The honest ceiling under these "no crutches" constraints sits at ~97% on MNIST single-model. Pushing past requires either ensembling (K=10 gives 97.5-98%) or a longer schedule with EMA, neither of which we ship.

4. Implementation notes

  • Pure WebGPU. Training and inference both run as compute shaders, dispatched from a single HTML page. No Python, no native code, no backend server.
  • Trained snapshot bundled. weights/cortex_conv_mnist_R28.json (720 KB) is fetched on boot and uploaded to GPU buffers before the test set is evaluated. Result: the page lands at 96.8% before the user has clicked anything.
  • Browser-only reproducibility. tools/train_cortex_dump.cjs is a headless Playwright driver that regenerates the snapshot from a fresh random init. Useful for verifying the trajectory or for retraining after architecture changes.
  • No backprop anywhere. The gradient comes purely from the EqProp finite difference between ±β-clamped relaxed states; the optimiser then orthogonalises the momentum matrix without any reverse-mode auto-diff.

5. What this is not

This is not a claim of state-of-the-art on MNIST — there are convolutional networks that reach >99.7% with backprop. It's also not the first MNIST result on the FHN neuron — the paper itself trains a 5-hidden-layer 784–512×5–10 network to 2.8% test error using ~1.46M parameters. The claim here is narrower: the same paper's EqProp setup is reproducible in a much smaller, faster, browser-side form (34K params, ~3.2% test error, no Python, runs on WebGPU), demonstrating that the paper's theoretical scaffolding scales down as well as up.
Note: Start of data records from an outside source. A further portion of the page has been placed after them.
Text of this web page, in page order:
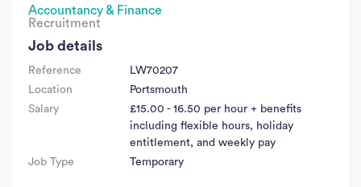
Accountancy & Finance
Recruitment
Job details
Reference
LW70207
Location
Portsmouth
Salary
£15.00 - 16.50 per hour + benefits
including flexible hours, holiday
entitlement, and weekly pay
Job Type
Temporary
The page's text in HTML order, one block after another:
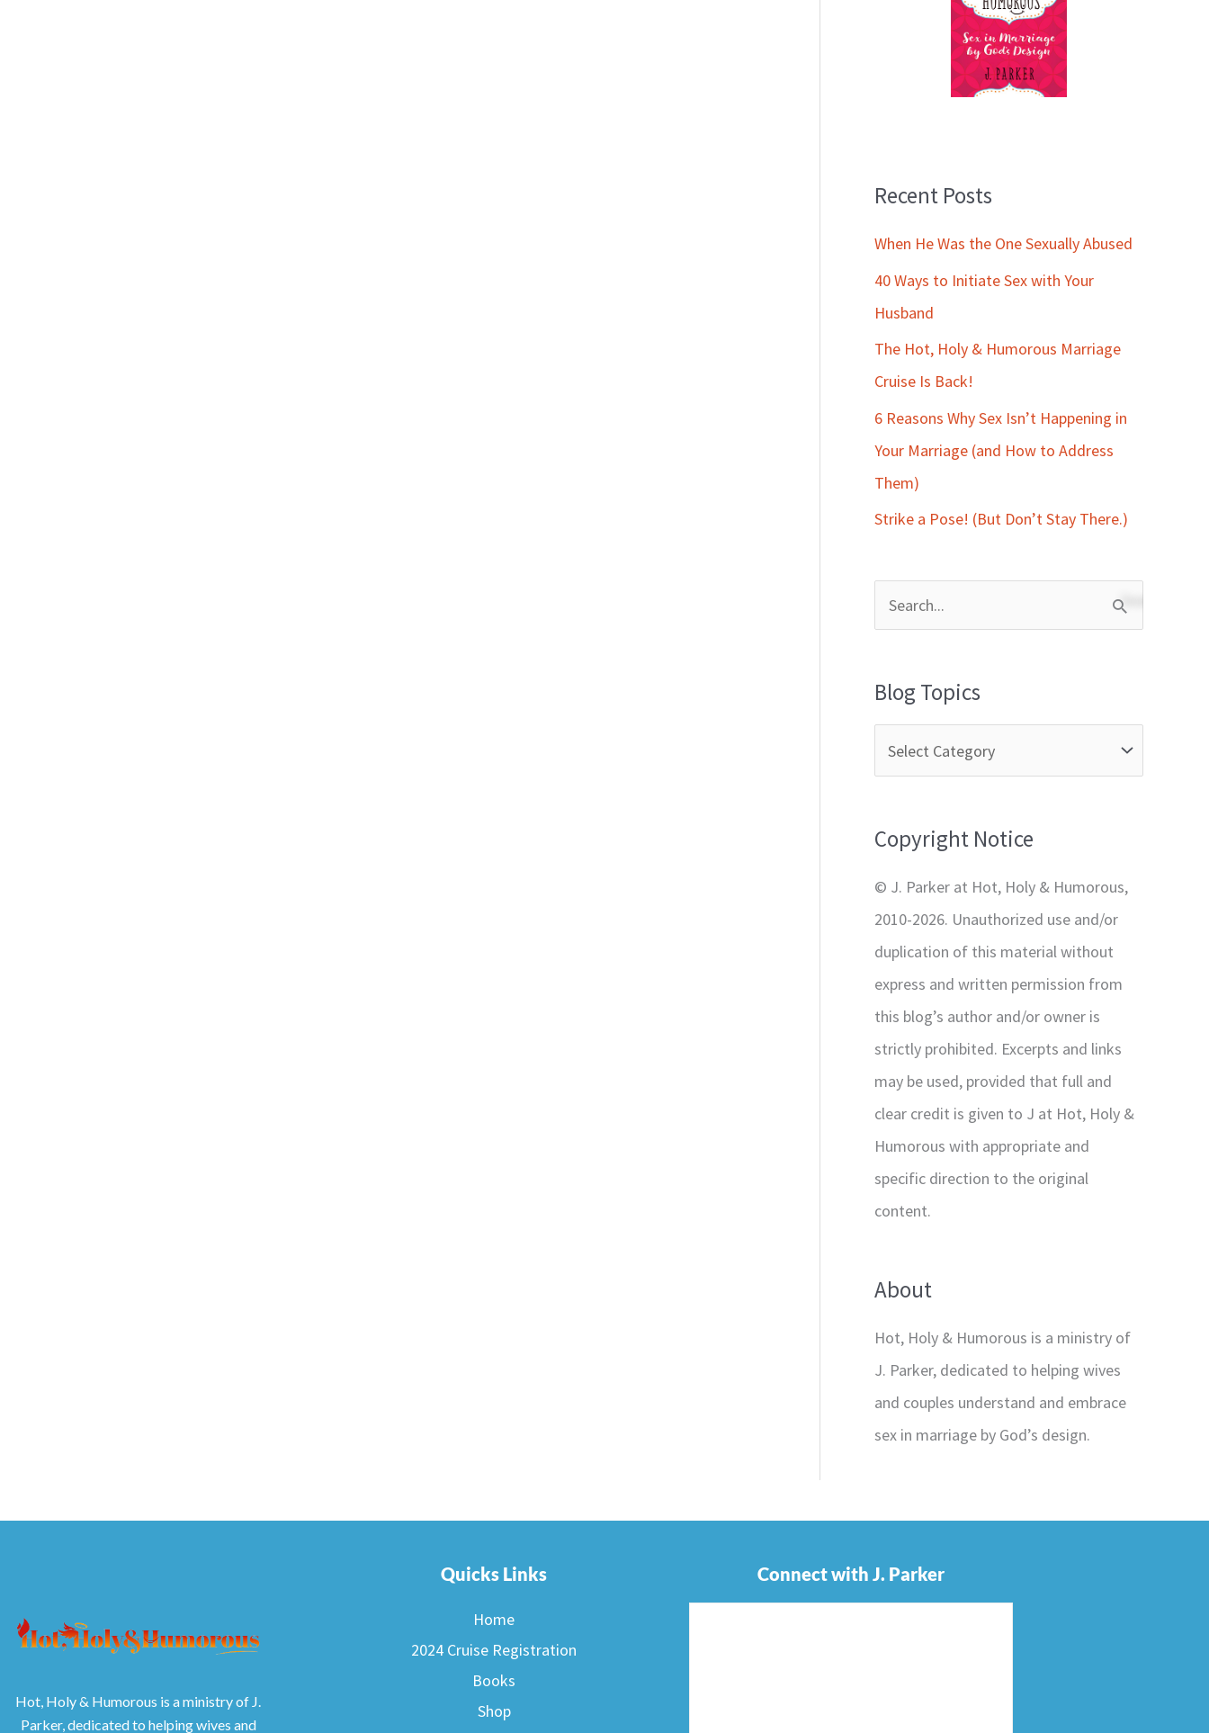
Recent Posts
When He Was the One Sexually Abused
40 Ways to Initiate Sex with Your
Husband
The Hot, Holy & Humorous Marriage
Cruise Is Back!
6 Reasons Why Sex Isn’t Happening in
Your Marriage (and How to Address
Them)
Strike a Pose! (But Don’t Stay There.)
r
h
o
Blog Topics
Copyright Notice
© J. Parker at Hot, Holy & Humorous,
2010-2026. Unauthorized use and/or
duplication of this material without
express and written permission from
this blog’s author and/or owner is
strictly prohibited. Excerpts and links
may be used, provided that full and
clear credit is given to J at Hot, Holy &
Humorous with appropriate and
specific direction to the original
content.
About
Hot, Holy & Humorous is a ministry of
J. Parker, dedicated to helping wives
and couples understand and embrace
sex in marriage by God’s design.
Hot, Holy & Humorous is a ministry of J.
Parker, dedicated to helping wives and
Quicks Links
Home
2024 Cruise Registration
Books
Shop
Connect with J. Parker

We deliberately do not ship pre-trained Fashion-MNIST weights so that visitors can watch the learning curve climb live for at least one dataset.

6. Reproducibility

# Regenerate the snapshot from random init (requires WebGPU)
node tools/train_cortex_dump.cjs \
    --target=0.96 \
    --max-passes=10 \
    --out=weights/cortex_conv_mnist_R28.json

The training script boots fhn.html in headless Chromium with WebGPU enabled, hits train, polls every 30 s, and dumps the best-accuracy snapshot.

References

  1. Kendall, J. Equilibrium Propagation and Hamiltonian Inference in the Diffusive FitzHugh-Nagumo Model, Zyphra, 2026. arXiv:2605.21568
  2. Scellier, B., Bengio, Y. Equilibrium Propagation: Bridging the Gap Between Energy-Based Models and Backpropagation, Frontiers in Computational Neuroscience, 2017.
  3. Liu, Z., Chen, T. Toward Practical Equilibrium Propagation: Brain-inspired Recurrent Neural Network with Feedback Regulation and Residual Connections. arXiv:2508.11659 (2025).
  4. Kubo, Y., Chalmers, E., Luczak, A. Biologically-inspired neuronal adaptation improves learning in neural networks. arXiv:2204.14008 (2022).
  5. Zhang, M., Liu, Y., Schaeffer, H. AdaGrad Meets Muon: Adaptive Stepsizes for Orthogonal Updates. arXiv:2509.02981 (2025).
  6. Frémaux, N., Gerstner, W. Neuromodulated Spike-Timing-Dependent Plasticity, and Theory of Three-Factor Learning Rules. Frontiers in Neural Circuits, 2016.